Please repeat the records exactly. The pictures are to be left out.

## PROVIDED DATA
Start of Block

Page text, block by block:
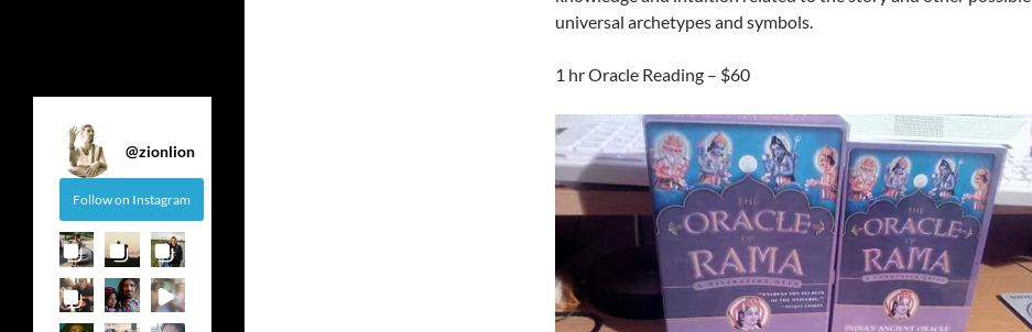
universal archetypes and symbols.
1 hr Oracle Reading – $60
@zionlion
Follow on Instagram
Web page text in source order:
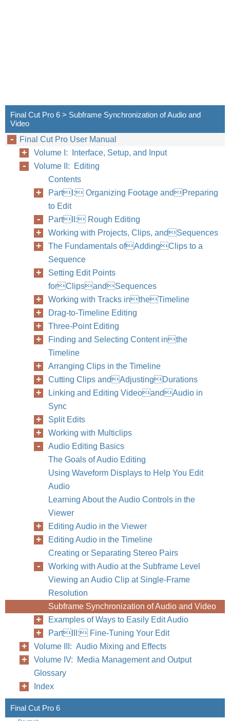
310
Final Cut Pro 6 > Subframe Synchronization of Audio and
Video
Final Cut Pro User Manual
Volume I: Interface, Setup, and Input
Volume II: Editing
Contents
PartI: Organizing Footage andPreparing
to Edit
PartII: Rough Editing
Working with Projects, Clips, andSequences
The Fundamentals ofAddingClips to a
Sequence
Setting Edit Points
forClipsandSequences
Working with Tracks intheTimeline
Drag-to-Timeline Editing
Three-Point Editing
Finding and Selecting Content inthe
Timeline
Arranging Clips in the Timeline
Cutting Clips andAdjustingDurations
Linking and Editing VideoandAudio in
Sync
Split Edits
Working with Multiclips
Audio Editing Basics
The Goals of Audio Editing
Using Waveform Displays to Help You Edit
Audio
Learning About the Audio Controls in the
Viewer
Editing Audio in the Viewer
Editing Audio in the Timeline
Creating or Separating Stereo Pairs
Working with Audio at the Subframe Level
Viewing an Audio Clip at Single-Frame
Resolution
Subframe Synchronization of Audio and Video
Examples of Ways to Easily Edit Audio
PartIII: Fine-Tuning Your Edit
Volume III: Audio Mixing and Effects
Volume IV: Media Management and Output
Glossary
Index
Final Cut Pro 6
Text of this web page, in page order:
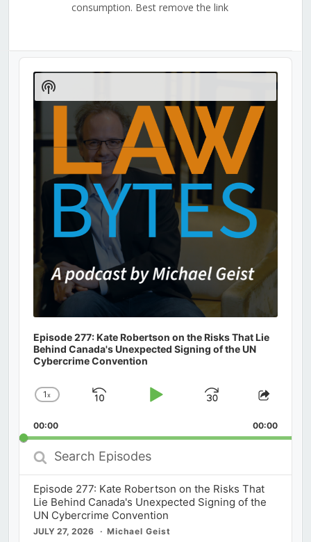
consumption. Best remove the link
Audio
Player
Episode 277: Kate Robertson on the Risks That Lie
Behind Canada's Unexpected Signing of the UN
Cybercrime Convention
Change
Rate
1x
Skip
Play
Jump
Forward
Share
00:00 00:00
Search
Episodes
Episode 277: Kate Robertson on the Risks That
Lie Behind Canada's Unexpected Signing of the
UN Cybercrime Convention
JULY 27, 2026 Michael Geist
Show
Podcast
Information
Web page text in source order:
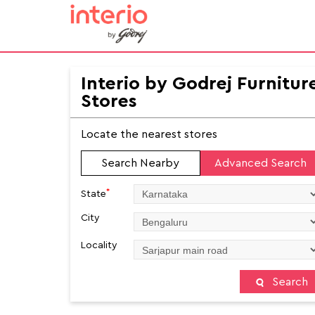
Interio by Godrej
Stores
Locate the nearest stores
Search Nearby Advanced Search
State*
City
Locality
Search
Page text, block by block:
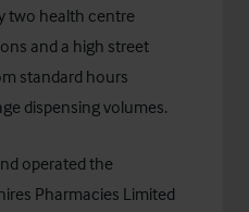
two health centre
and a high street
standard hours
dispensing volumes.
operated the
Pharmacies Limited
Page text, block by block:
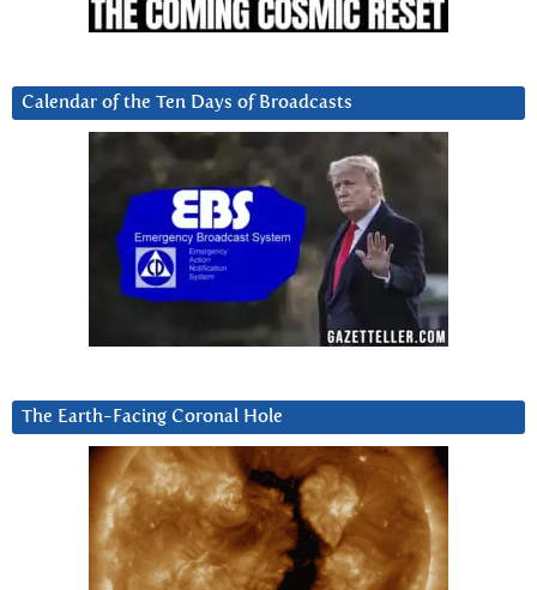
Calendar of the Ten Days of Broadcasts
The Earth-Facing Coronal Hole
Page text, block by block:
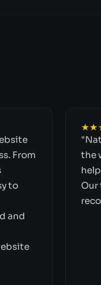
From
to
and
the
Our
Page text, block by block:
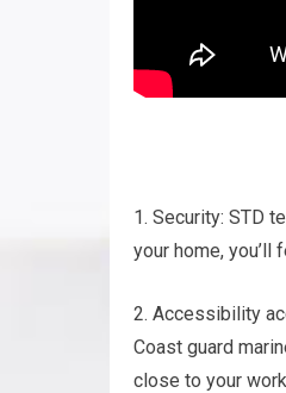
1. Security: STD
your home,
2. Accessibility
Coast guard
close to your

End of Block

## ANSWER SPACE
Page text, block by block:
universal archetypes and symbols.
1 hr Oracle Reading – $60
@zionlion
Follow on Instagram
Web page text in source order:
310
Final Cut Pro 6 > Subframe Synchronization of Audio and
Video
Final Cut Pro User Manual
Volume I: Interface, Setup, and Input
Volume II: Editing
Contents
PartI: Organizing Footage andPreparing
to Edit
PartII: Rough Editing
Working with Projects, Clips, andSequences
The Fundamentals ofAddingClips to a
Sequence
Setting Edit Points
forClipsandSequences
Working with Tracks intheTimeline
Drag-to-Timeline Editing
Three-Point Editing
Finding and Selecting Content inthe
Timeline
Arranging Clips in the Timeline
Cutting Clips andAdjustingDurations
Linking and Editing VideoandAudio in
Sync
Split Edits
Working with Multiclips
Audio Editing Basics
The Goals of Audio Editing
Using Waveform Displays to Help You Edit
Audio
Learning About the Audio Controls in the
Viewer
Editing Audio in the Viewer
Editing Audio in the Timeline
Creating or Separating Stereo Pairs
Working with Audio at the Subframe Level
Viewing an Audio Clip at Single-Frame
Resolution
Subframe Synchronization of Audio and Video
Examples of Ways to Easily Edit Audio
PartIII: Fine-Tuning Your Edit
Volume III: Audio Mixing and Effects
Volume IV: Media Management and Output
Glossary
Index
Final Cut Pro 6
Text of this web page, in page order:
consumption. Best remove the link
Audio
Player
Episode 277: Kate Robertson on the Risks That Lie
Behind Canada's Unexpected Signing of the UN
Cybercrime Convention
Change
Rate
1x
Skip
Play
Jump
Forward
Share
00:00 00:00
Search
Episodes
Episode 277: Kate Robertson on the Risks That
Lie Behind Canada's Unexpected Signing of the
UN Cybercrime Convention
JULY 27, 2026 Michael Geist
Show
Podcast
Information
Web page text in source order:
Interio by Godrej
Stores
Locate the nearest stores
Search Nearby Advanced Search
State*
City
Locality
Search
Page text, block by block:
two health centre
and a high street
standard hours
dispensing volumes.
operated the
Pharmacies Limited
Page text, block by block:
Calendar of the Ten Days of Broadcasts
The Earth-Facing Coronal Hole
Page text, block by block:
From
to
and
the
Our
Page text, block by block:
1. Security: STD
your home,
2. Accessibility
Coast guard
close to your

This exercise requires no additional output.